Ainsi la promotion des droits de la femme et un critère qui rentre en compte pour ce faire. C’est pourquoi je demanderai au Parlement de réfléchir sur un système de quota aussi bien dans les assemblées électives que dans l’administration, à réserver d’emblée aux femmes afin de renforcer leur participation active dans la société.
De la même manière, je prendrais des mesures pour lutter contre le chômage des jeunes.

Des mesures incitatives seront prises en faveur des entreprises qui vont employer des jeunes. Un fonds de garantie sera créer pour leur permettre d’accéder aux crédits bancaires tout en bénéficiant d’un accompagnement dans la gestion de leurs projets.
J’envisage également une profonde restructuration du Service National, et le renforcement du rôle de l’INPP (Institut National de Préparation professionnelle) pour prendre en charge les jeunes désoeuvrés et favoriser leur réinsertion dans la société.
Chers compatriotes,

La lutte contre la corruption et en faveur de la bonne administration de la justice sont des gages de bonne gouvernance. Sans une justice équitable, il est inutile de parler d’État de droit. « La Justice élève une nation » dit-on ! Cette parole biblique doit nous inspirer dans notre quête d’une justice juste qui serait rendue par des juges intègres.
Je prends l’engagement et réitère, en tant que Magistrat Suprême, mon vœu de nommer des hommes et des femmes intègres afin qu’ils redorent le blason terni de notre justice.

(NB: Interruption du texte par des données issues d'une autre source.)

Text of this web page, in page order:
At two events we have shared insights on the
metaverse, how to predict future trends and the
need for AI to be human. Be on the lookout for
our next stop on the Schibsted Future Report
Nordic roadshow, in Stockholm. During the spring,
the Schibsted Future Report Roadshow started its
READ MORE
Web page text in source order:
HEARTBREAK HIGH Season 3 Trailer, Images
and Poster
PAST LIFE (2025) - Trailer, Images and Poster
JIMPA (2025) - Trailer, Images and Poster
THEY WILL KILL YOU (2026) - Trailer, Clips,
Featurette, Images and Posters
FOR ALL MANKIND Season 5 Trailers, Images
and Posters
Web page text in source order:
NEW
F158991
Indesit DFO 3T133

Une autre grande réforme devra viser le système électoral dans la mesure où celui qui est en vigueur a montré ses limites, plus précisément en ce qui concerne le mode de désignation des sénateurs et des gouverneurs.

Chers compatriotes,

Au moment où nous déplorons l’insécurité dans les 6 provinces précitées, voilà qu’un autre drame vient durement assombrir cette journée anniversaire de l’indépendance avec l’effondrement d’une mine à Kolwezi qui a causé plusieurs morts parmi nos concitoyens.

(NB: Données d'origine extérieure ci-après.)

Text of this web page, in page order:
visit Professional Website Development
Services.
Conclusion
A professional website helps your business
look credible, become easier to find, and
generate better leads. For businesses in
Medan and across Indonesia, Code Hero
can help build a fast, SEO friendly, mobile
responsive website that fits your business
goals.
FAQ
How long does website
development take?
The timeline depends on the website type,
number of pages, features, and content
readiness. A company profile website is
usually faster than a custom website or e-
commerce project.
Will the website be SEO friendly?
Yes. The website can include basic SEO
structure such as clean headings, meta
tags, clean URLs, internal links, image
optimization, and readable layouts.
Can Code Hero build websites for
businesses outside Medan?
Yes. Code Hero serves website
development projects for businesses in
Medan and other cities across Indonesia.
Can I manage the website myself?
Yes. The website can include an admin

Après avoir ordonné une assistance aux familles éplorées, je leur présente mes condoléances les plus attristées. Je viens de diligenter une enquête pour établir les responsabilités dans ce drame.

Chers compatriotes,

Ce 30 juin est le premier que je célèbre avec vous en tant que Chef de l’état. Je l’ai voulu moins fastueux et plus dans la méditation et la prière. Ce qui nous permet à tous de faire l’état des lieux afin de mieux nous projeter dans l’avenir. Un avenir que je veux radieux et prospère pour tous les Congolais.
Que vive la République Démocratique du Congo. Que Dieu bénisse notre pays et son peuple.